» **Exercise aim**
Transcribe all of the records, leaving out any pictures.

(Records drawn from a dataset)
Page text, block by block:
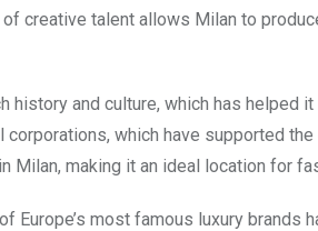
creative talent allows Milan to
history and culture, which has helped
which have supported
Milan, making it an ideal location for
Europe’s most famous luxury brands
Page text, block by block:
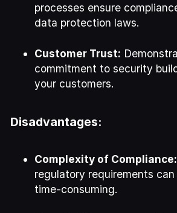
processes ensure
data protection laws.
Customer Trust:
commitment to security
your customers.
Disadvantages:
Complexity of Compliance:
regulatory requirements
time-consuming.
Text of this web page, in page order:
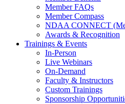
Member FAQs
Member Compass
NDAA CONNECT
Awards & Recognition
Trainings & Events
In-Person
Live Webinars
On-Demand
Faculty & Instructors
Custom Trainings
Sponsorship
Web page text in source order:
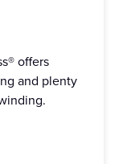
offers
and plenty
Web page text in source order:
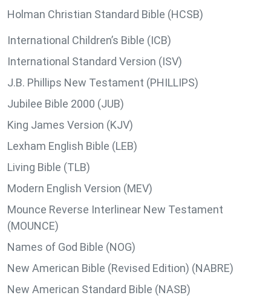
Holman Christian Standard Bible (HCSB)
International Children’s Bible (ICB)
International Standard Version (ISV)
J.B. Phillips New Testament (PHILLIPS)
Jubilee Bible 2000 (JUB)
King James Version (KJV)
Lexham English Bible (LEB)
Living Bible (TLB)
Modern English Version (MEV)
Mounce Reverse Interlinear New Testament
(MOUNCE)
Names of God Bible (NOG)
New American Bible (Revised Edition) (NABRE)
New American Standard Bible (NASB)
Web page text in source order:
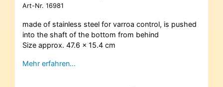
Art-Nr. 16981
made of stainless steel for varroa control, is pushed
into the shaft of the bottom from behind
Size approx. 47.6 x 15.4 cm
Mehr erfahren…
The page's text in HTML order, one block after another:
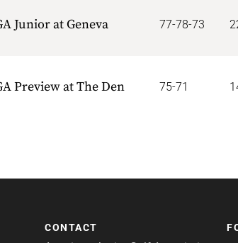
Junior at Geneva 77-78-73
Preview at The Den 75-71
CONTACT
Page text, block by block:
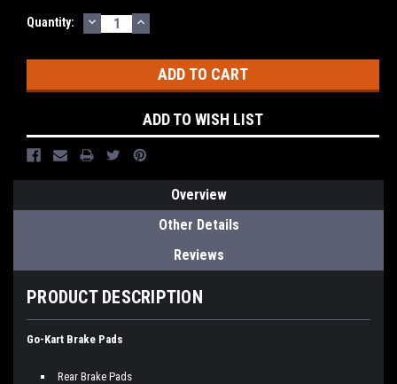
Current
Quantity: DECREASE
QUANTITY:
INCREASE
QUANTITY:
ADD TO WISH LIST
Overview
Other Details
Reviews
PRODUCT DESCRIPTION
Go-Kart Brake Pads
Rear Brake Pads
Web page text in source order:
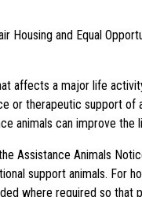
Housing and Equal
affects a major life
or therapeutic support
animals can improve
Assistance Animals
support animals.
where required so that
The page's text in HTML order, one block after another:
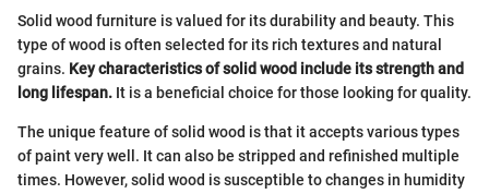
Solid wood furniture is valued for its durability and beauty. This
type of wood is often selected for its rich textures and natural
grains. Key characteristics of solid wood include its strength and
long lifespan. It is a beneficial choice for those looking for quality.
The unique feature of solid wood is that it accepts various types
of paint very well. It can also be stripped and refinished multiple
times. However, solid wood is susceptible to changes in humidity
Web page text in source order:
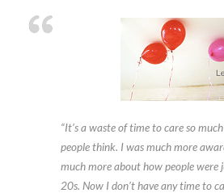
“It’s a waste of time to care so
people think. I was much more
much more about how people were
20s. Now I don’t have any time to
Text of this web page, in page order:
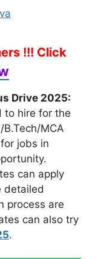
!!! Click
Drive 2025:
to hire for the
MCA
jobs in
can apply
detailed
process are
can also try
.
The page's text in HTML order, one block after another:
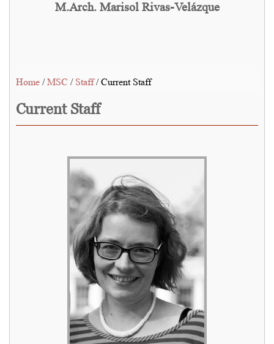
M.Arch. Marisol Rivas-Velázque
Home /MSC / Staff/ Current Staff
Current Staff
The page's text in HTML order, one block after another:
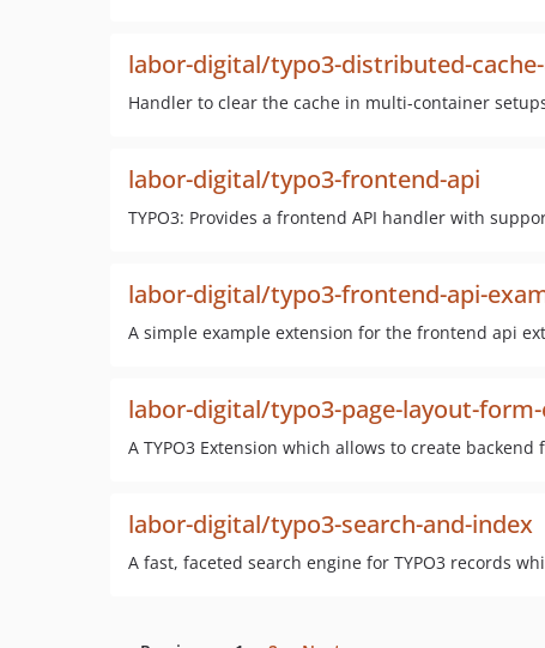
labor-digital/typo3-distributed-
Handler to clear the cache in multi-container
labor-digital/typo3-frontend-api
TYPO3: Provides a frontend API handler with
labor-digital/typo3-frontend-api-
A simple example extension for the frontend api
labor-digital/typo3-page-layout-
A TYPO3 Extension which allows to create
labor-digital/typo3-search-and-index
A fast, faceted search engine for TYPO3 records
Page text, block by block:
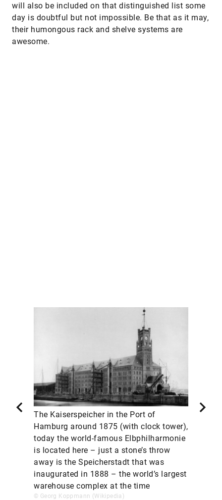
will also be included on that distinguished list some
day is doubtful but not impossible. Be that as it may,
their humongous rack and shelve systems are
awesome.
The Kaiserspeicher in the Port of
Hamburg around 1875 (with clock tower),
today the world-famous Elbphilharmonie
is located here – just a stone’s throw
away is the Speicherstadt that was
inaugurated in 1888 – the world’s largest
warehouse complex at the time
© Georg Koppmann (Wikipedia)
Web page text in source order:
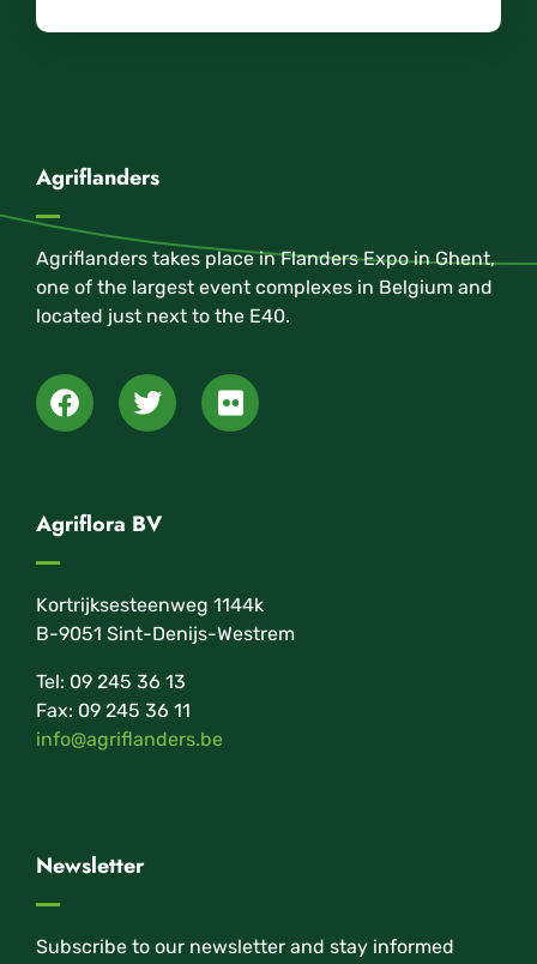
Agriflanders
Agriflanders takes place in Flanders Expo in Ghent,
one of the largest event complexes in Belgium and
located just next to the E40.
Agriflora BV
Kortrijksesteenweg 1144k
B-9051 Sint-Denijs-Westrem
Tel: 09 245 36 13
Fax: 09 245 36 11
info@agriflanders.be
Newsletter
Subscribe to our newsletter and stay informed
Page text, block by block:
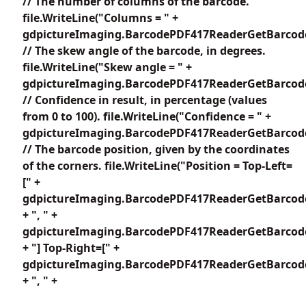
file.WriteLine("Columns = " +
// The skew angle of the barcode, in degrees.
file.WriteLine("Skew angle = " +
// Confidence in result, in percentage (values
from 0 to 100). file.WriteLine("Confidence = " +
// The barcode position, given by the coordinates
of the corners. file.WriteLine("Position = Top-Left=
[" +
+ ", " +
+ "] Top-Right=[" +
+ ", " +
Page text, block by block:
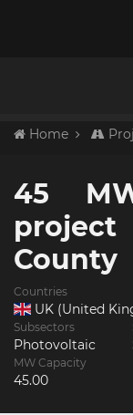
Home
45
County
Countries
UK (United
Subsectors
Photovoltaic
MW Capacity
45.00
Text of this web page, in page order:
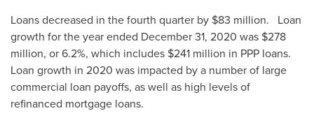
Loans decreased in the fourth quarter by $83 million. Loan
growth for the year ended December 31, 2020 was $278
million, or 6.2%, which includes $241 million in PPP loans.
Loan growth in 2020 was impacted by a number of large
commercial loan payoffs, as well as high levels of
refinanced mortgage loans.
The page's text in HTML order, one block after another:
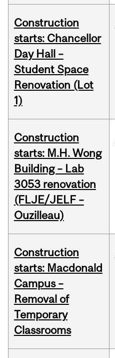
Construction
starts: Chancellor
Day Hall –
Student Space
Renovation (Lot
1)
Construction
starts: M.H. Wong
Building – Lab
3053 renovation
(FLJE/JELF –
Ouzilleau)
Construction
starts: Macdonald
Campus –
Removal of
Temporary
Classrooms
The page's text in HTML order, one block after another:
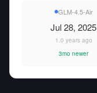
GLM-4.5-Air
Jul 28, 2025
1.0 years ago
3mo newer
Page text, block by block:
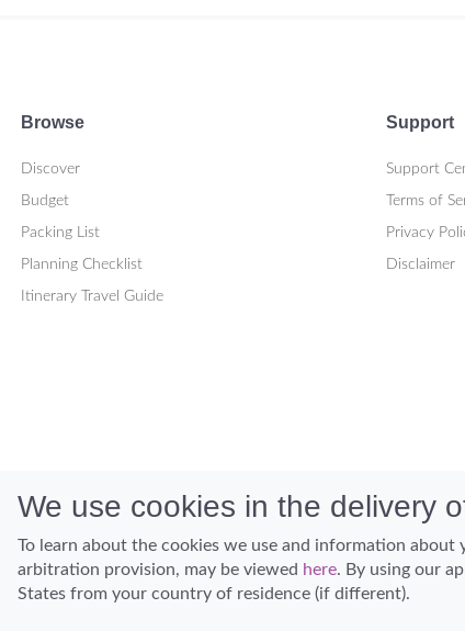
Browse
Discover
Budget
Packing List
Planning Checklist
Itinerary Travel Guide
Support
Support
Terms of
Privacy
Disclaimer
Discover Hawaii and let the spirit of Aloha replace the stress of
We use cookies in the delivery
To learn about the cookies we use and information
arbitration provision, may be viewed here. By using our
States from your country of residence (if different).
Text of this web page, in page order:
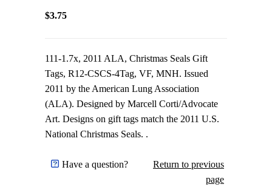
$3.75
111-1.7x, 2011 ALA, Christmas Seals Gift
Tags, R12-CSCS-4Tag, VF, MNH. Issued
2011 by the American Lung Association
(ALA). Designed by Marcell Corti/Advocate
Art. Designs on gift tags match the 2011 U.S.
National Christmas Seals. .
Have a question?
Return to previous
page
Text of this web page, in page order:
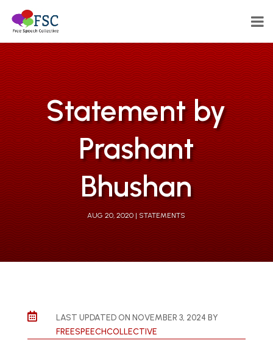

» **Expected answer**
Page text, block by block:
creative talent allows Milan to
history and culture, which has helped
which have supported
Milan, making it an ideal location for
Europe’s most famous luxury brands
Page text, block by block:
processes ensure
data protection laws.
Customer Trust:
commitment to security
your customers.
Disadvantages:
Complexity of Compliance:
regulatory requirements
time-consuming.
Text of this web page, in page order:
Member FAQs
Member Compass
NDAA CONNECT
Awards & Recognition
Trainings & Events
In-Person
Live Webinars
On-Demand
Faculty & Instructors
Custom Trainings
Sponsorship
Web page text in source order:
offers
and plenty
Web page text in source order:
Holman Christian Standard Bible (HCSB)
International Children’s Bible (ICB)
International Standard Version (ISV)
J.B. Phillips New Testament (PHILLIPS)
Jubilee Bible 2000 (JUB)
King James Version (KJV)
Lexham English Bible (LEB)
Living Bible (TLB)
Modern English Version (MEV)
Mounce Reverse Interlinear New Testament
(MOUNCE)
Names of God Bible (NOG)
New American Bible (Revised Edition) (NABRE)
New American Standard Bible (NASB)
Web page text in source order:
Art-Nr. 16981
made of stainless steel for varroa control, is pushed
into the shaft of the bottom from behind
Size approx. 47.6 x 15.4 cm
Mehr erfahren…
The page's text in HTML order, one block after another:
Junior at Geneva 77-78-73
Preview at The Den 75-71
CONTACT
Page text, block by block:
Current
Quantity: DECREASE
QUANTITY:
INCREASE
QUANTITY:
ADD TO WISH LIST
Overview
Other Details
Reviews
PRODUCT DESCRIPTION
Go-Kart Brake Pads
Rear Brake Pads
Web page text in source order:
Housing and Equal
affects a major life
or therapeutic support
animals can improve
Assistance Animals
support animals.
where required so that
The page's text in HTML order, one block after another:
Solid wood furniture is valued for its durability and beauty. This
type of wood is often selected for its rich textures and natural
grains. Key characteristics of solid wood include its strength and
long lifespan. It is a beneficial choice for those looking for quality.
The unique feature of solid wood is that it accepts various types
of paint very well. It can also be stripped and refinished multiple
times. However, solid wood is susceptible to changes in humidity
Web page text in source order:
“It’s a waste of time to care so
people think. I was much more
much more about how people were
20s. Now I don’t have any time to
Text of this web page, in page order:
!!! Click
Drive 2025:
to hire for the
MCA
jobs in
can apply
detailed
process are
can also try
.
The page's text in HTML order, one block after another:
M.Arch. Marisol Rivas-Velázque
Home /MSC / Staff/ Current Staff
Current Staff
The page's text in HTML order, one block after another:
labor-digital/typo3-distributed-
Handler to clear the cache in multi-container
labor-digital/typo3-frontend-api
TYPO3: Provides a frontend API handler with
labor-digital/typo3-frontend-api-
A simple example extension for the frontend api
labor-digital/typo3-page-layout-
A TYPO3 Extension which allows to create
labor-digital/typo3-search-and-index
A fast, faceted search engine for TYPO3 records
Page text, block by block:
will also be included on that distinguished list some
day is doubtful but not impossible. Be that as it may,
their humongous rack and shelve systems are
awesome.
The Kaiserspeicher in the Port of
Hamburg around 1875 (with clock tower),
today the world-famous Elbphilharmonie
is located here – just a stone’s throw
away is the Speicherstadt that was
inaugurated in 1888 – the world’s largest
warehouse complex at the time
© Georg Koppmann (Wikipedia)
Web page text in source order:
Agriflanders
Agriflanders takes place in Flanders Expo in Ghent,
one of the largest event complexes in Belgium and
located just next to the E40.
Agriflora BV
Kortrijksesteenweg 1144k
B-9051 Sint-Denijs-Westrem
Tel: 09 245 36 13
Fax: 09 245 36 11
info@agriflanders.be
Newsletter
Subscribe to our newsletter and stay informed
Page text, block by block:
file.WriteLine("Columns = " +
// The skew angle of the barcode, in degrees.
file.WriteLine("Skew angle = " +
// Confidence in result, in percentage (values
from 0 to 100). file.WriteLine("Confidence = " +
// The barcode position, given by the coordinates
of the corners. file.WriteLine("Position = Top-Left=
[" +
+ ", " +
+ "] Top-Right=[" +
+ ", " +
Page text, block by block:
Home
45
County
Countries
UK (United
Subsectors
Photovoltaic
MW Capacity
45.00
Text of this web page, in page order:
Loans decreased in the fourth quarter by $83 million. Loan
growth for the year ended December 31, 2020 was $278
million, or 6.2%, which includes $241 million in PPP loans.
Loan growth in 2020 was impacted by a number of large
commercial loan payoffs, as well as high levels of
refinanced mortgage loans.
The page's text in HTML order, one block after another:
Construction
starts: Chancellor
Day Hall –
Student Space
Renovation (Lot
1)
Construction
starts: M.H. Wong
Building – Lab
3053 renovation
(FLJE/JELF –
Ouzilleau)
Construction
starts: Macdonald
Campus –
Removal of
Temporary
Classrooms
The page's text in HTML order, one block after another:
GLM-4.5-Air
Jul 28, 2025
1.0 years ago
3mo newer
Page text, block by block:
Browse
Discover
Budget
Packing List
Planning Checklist
Itinerary Travel Guide
Support
Support
Terms of
Privacy
Disclaimer
Discover Hawaii and let the spirit of Aloha replace the stress of
We use cookies in the delivery
To learn about the cookies we use and information
arbitration provision, may be viewed here. By using our
States from your country of residence (if different).
Text of this web page, in page order:
$3.75
111-1.7x, 2011 ALA, Christmas Seals Gift
Tags, R12-CSCS-4Tag, VF, MNH. Issued
2011 by the American Lung Association
(ALA). Designed by Marcell Corti/Advocate
Art. Designs on gift tags match the 2011 U.S.
National Christmas Seals. .
Have a question?
Return to previous
page
Text of this web page, in page order:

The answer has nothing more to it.